Records drawn from a dataset
▬▬▬▬▬▬

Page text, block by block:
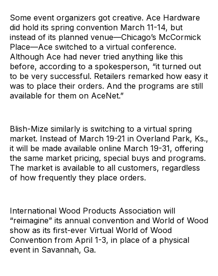
Some event organizers got creative. Ace Hardware
did hold its spring convention March 11-14, but
instead of its planned venue—Chicago’s McCormick
Place—Ace switched to a virtual conference.
Although Ace had never tried anything like this
before, according to a spokesperson, “it turned out
to be very successful. Retailers remarked how easy it
was to place their orders. And the programs are still
available for them on AceNet.”
Blish-Mize similarly is switching to a virtual spring
market. Instead of March 19-21 in Overland Park, Ks.,
it will be made available online March 19-31, offering
the same market pricing, special buys and programs.
The market is available to all customers, regardless
of how frequently they place orders.
International Wood Products Association will
“reimagine” its annual convention and World of Wood
show as its first-ever Virtual World of Wood
Convention from April 1-3, in place of a physical
event in Savannah, Ga.
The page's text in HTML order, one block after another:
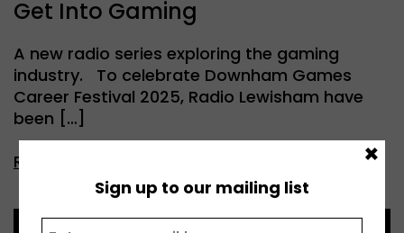
Get Into Gaming
A new radio series exploring the gaming
industry. To celebrate Downham Games
Career Festival 2025, Radio Lewisham have
been […]
Read more
Sign up to our mailing list
×
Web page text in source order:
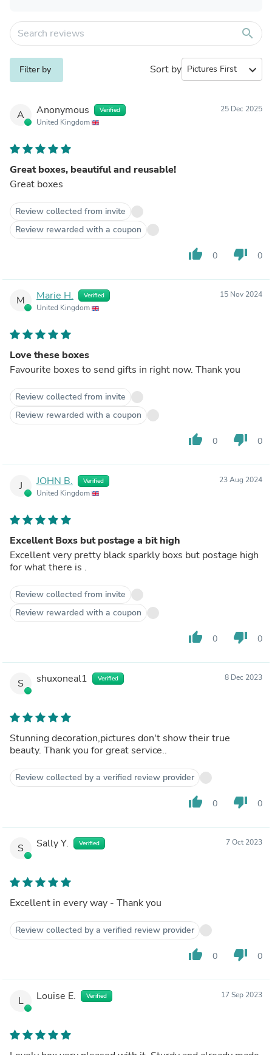
search
Filter by Sort by expand_more
A Anonymous Verified
United Kingdom
25 Dec 2025
Great boxes, beautiful and reusable!
Great boxes
Review collected from invite
Review rewarded with a coupon
thumb_up 0 thumb_down 0
M Marie H. Verified
United Kingdom
15 Nov 2024
Love these boxes
Favourite boxes to send gifts in right now. Thank you
Review collected from invite
Review rewarded with a coupon
thumb_up 0 thumb_down 0
J JOHN B. Verified
United Kingdom
23 Aug 2024
Excellent Boxs but postage a bit high
Excellent very pretty black sparkly boxs but postage high
for what there is .
Review collected from invite
Review rewarded with a coupon
thumb_up 0 thumb_down 0
S shuxoneal1 Verified 8 Dec 2023
Stunning decoration,pictures don't show their true
beauty. Thank you for great service..
Review collected by a verified review provider
thumb_up 0 thumb_down 0
S Sally Y. Verified 7 Oct 2023
Excellent in every way - Thank you
Review collected by a verified review provider
thumb_up 0 thumb_down 0
L Louise E. Verified 17 Sep 2023
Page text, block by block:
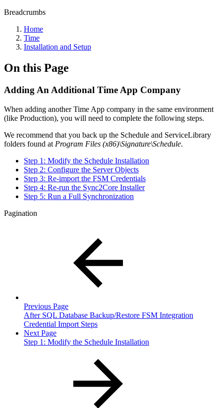
Breadcrumbs
Home
Time
Installation and Setup
On this Page
Adding An Additional Time App Company
When adding another Time App company in the same environment
(like Production), you will need to complete the following steps.
We recommend that you back up the Schedule and ServiceLibrary
folders found at Program Files (x86)\Signature\Schedule.
Step 1: Modify the Schedule Installation
Step 2: Configure the Server Objects
Step 3: Re-import the FSM Credentials
Step 4: Re-run the Sync2Core Installer
Step 5: Run a Full Synchronization
Pagination
Previous Page
After SQL Database Backup/Restore FSM Integration
Credential Import Steps
Next Page
Step 1: Modify the Schedule Installation
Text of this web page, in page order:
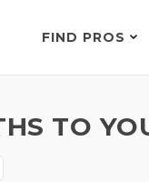
FIND PROS
TO
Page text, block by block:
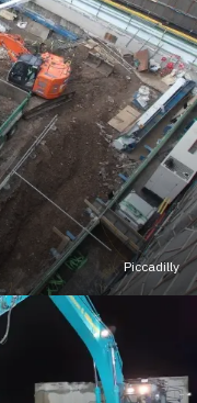
Piccadilly
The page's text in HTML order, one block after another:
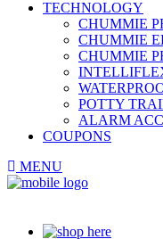
TECHNOLOGY
CHUMMIE
CHUMMIE
CHUMMIE
POTTY
ALARM
COUPONS
MENU
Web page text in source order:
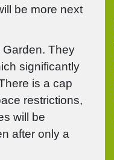
be more next
Garden. They
significantly
is a cap
restrictions,
will be
after only a
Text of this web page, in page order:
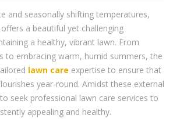
and seasonally shifting temperatures,
offers a beautiful yet challenging
a healthy, vibrant lawn. From
to embracing warm, humid summers, the
lawn care expertise to ensure that
year-round. Amidst these external
seek professional lawn care services to
appealing and healthy.
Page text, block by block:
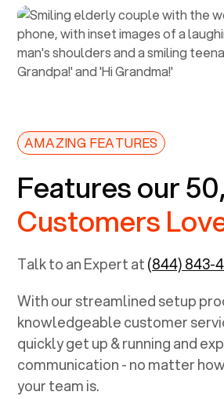
AMAZING FEATURES
Features our
Customers
Talk to an Expert at(844) 843-
With our streamlined setup
knowledgeable customer
quickly get up & running and
communication - no matter
your team is.
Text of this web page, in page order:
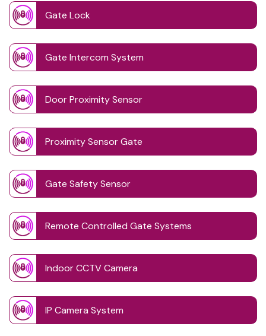
Gate Lock
Gate Intercom System
Door Proximity Sensor
Proximity Sensor Gate
Gate Safety Sensor
Remote Controlled Gate Systems
Indoor CCTV Camera
IP Camera System
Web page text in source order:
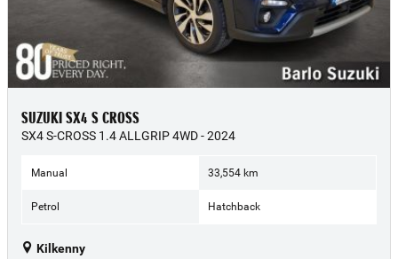
SUZUKI SX4 S CROSS
SX4 S-CROSS 1.4 ALLGRIP 4WD - 2024
Manual 33,554 km
Petrol Hatchback
Kilkenny
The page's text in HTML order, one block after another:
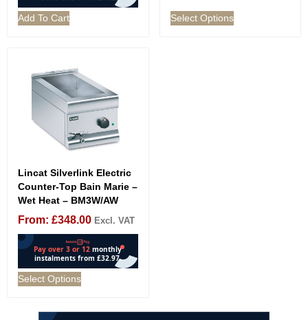
Add To Cart Select Options
Lincat Silverlink Electric
Counter-Top Bain Marie –
Wet Heat – BM3W/AW
From: £348.00 Excl. VAT
Select Options
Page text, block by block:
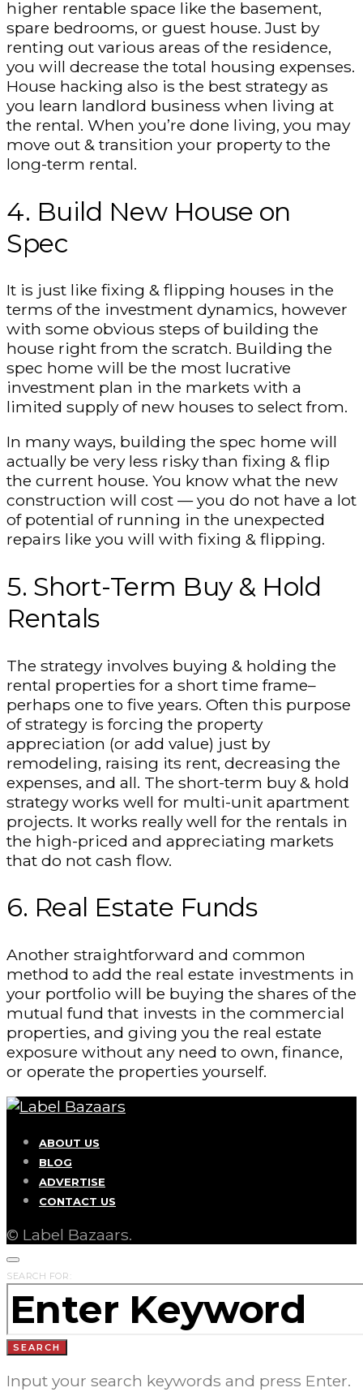
higher rentable space like the basement,
spare bedrooms, or guest house. Just by
renting out various areas of the residence,
you will decrease the total housing expenses.
House hacking also is the best strategy as
you learn landlord business when living at
the rental. When you’re done living, you may
move out & transition your property to the
long-term rental.
4. Build New House on
Spec
It is just like fixing & flipping houses in the
terms of the investment dynamics, however
with some obvious steps of building the
house right from the scratch. Building the
spec home will be the most lucrative
investment plan in the markets with a
limited supply of new houses to select from.
In many ways, building the spec home will
actually be very less risky than fixing & flip
the current house. You know what the new
construction will cost — you do not have a lot
of potential of running in the unexpected
repairs like you will with fixing & flipping.
5. Short-Term Buy & Hold
Rentals
The strategy involves buying & holding the
rental properties for a short time frame–
perhaps one to five years. Often this purpose
of strategy is forcing the property
appreciation (or add value) just by
remodeling, raising its rent, decreasing the
expenses, and all. The short-term buy & hold
strategy works well for multi-unit apartment
projects. It works really well for the rentals in
the high-priced and appreciating markets
that do not cash flow.
6. Real Estate Funds
Another straightforward and common
method to add the real estate investments in
your portfolio will be buying the shares of the
mutual fund that invests in the commercial
properties, and giving you the real estate
exposure without any need to own, finance,
or operate the properties yourself.
ABOUT US
BLOG
ADVERTISE
CONTACT US
© Label Bazaars.
SEARCH FOR:
SEARCH
Input your search keywords and press Enter.
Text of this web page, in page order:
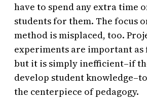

▬▬▬▬▬▬

=== Problem to solve ===
Leaving out the pictures, print each line of the records above from the first up to and including the one that contains "Although Ace had", exactly as written.

=== Solution for this task ===
Page text, block by block:
Some event organizers got creative. Ace Hardware
did hold its spring convention March 11-14, but
instead of its planned venue—Chicago’s McCormick
Place—Ace switched to a virtual conference.
Although Ace had never tried anything like this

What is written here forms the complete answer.